They'd probably enjoy the aquarium date, trying to impress you by speaking with their animal counterparts. It only works out until he (Azul and Floyd most likely) are arguing with the fish about who would make the better partner for you. Jade straight up lies and tells you that the moray isn't feeling up to conversation, and why don't we go look at the jellyfish instead :).
Leona and Ruggie probably didn't interact with their animal counterparts growing up, as Sunrise City was a rather metropolitan area. Zoos are a rather foreign concept there, as Sunset Savannah's culture is set on setting up wildlife reserves. The closest you'll get is conservations for endangered species, or rescues for wildlife that were illegally sold as pets. I personally think that lions and hyenas would be held in high regard, due to the lore connected with the King of Beasts. Jack would've seen wolf packs as a kid in the Shaftlands, but wasn't allowed to run around with him until he was a bit older. For the most part, Jack was fond of them and felt a kinship with his animal counterparts. Especially running around with the cubs, it really helped build his endurance!

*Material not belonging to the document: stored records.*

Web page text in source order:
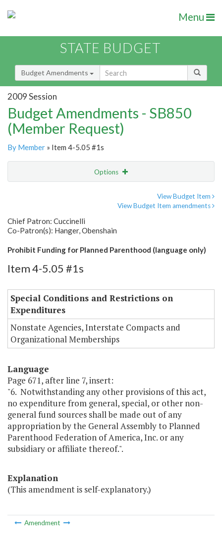
Menu
STATE BUDGET
Budget Amendments
2009 Session
Budget Amendments - SB850
(Member Request)
By Member » Item 4-5.05 #1s
Options
View Budget Item
View Budget Item amendments
Chief Patron: Cuccinelli
Co-Patron(s): Hanger, Obenshain
Prohibit Funding for Planned Parenthood (language only)
Item 4-5.05 #1s
Special Conditions and Restrictions on
Expenditures
Nonstate Agencies, Interstate Compacts and
Organizational Memberships
Language
Page 671, after line 7, insert:
"6. Notwithstanding any other provisions of this act,
no expenditure from general, special, or other non-
general fund sources shall be made out of any
appropriation by the General Assembly to Planned
Parenthood Federation of America, Inc. or any
subsidiary or affiliate thereof.".
Explanation
(This amendment is self-explanatory.)
Amendment
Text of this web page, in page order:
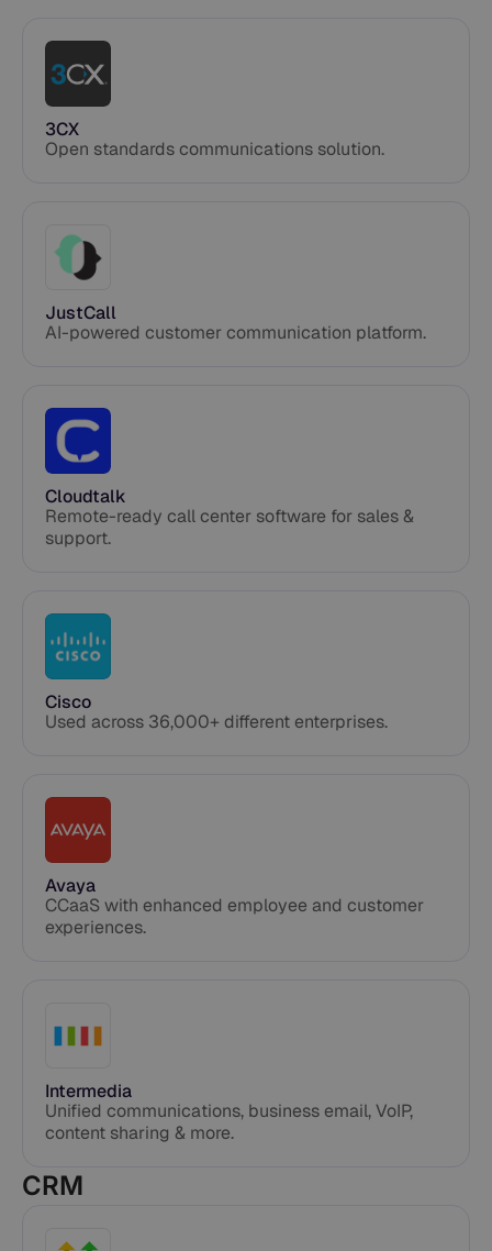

Leona and Ruggie are a bit concerned and confused about the concepts of zoos. People in Sunset Savannah would not be allowed to interact with the wildlife in reserves unless they were wildlife scientists, conservationists, or veterinarians. Both are staring down the animals, the closest they've ever been to them, curious and maybe even a bit fascinated. While they may not agree with the zoos, they are enthralled with seeing their counterparts so close, even with a thick glass wall between them. Jack is actually going to bring you back home to introduce you to the wolf pack! The youngest of the pack is but an old man in wolf years, but they remember Jack and his family fondly. The same pack and its children have been hanging around them for 3 generations, so Jack is eager to introduce you to what is basically his extended family, especially if you're to join them in the near future.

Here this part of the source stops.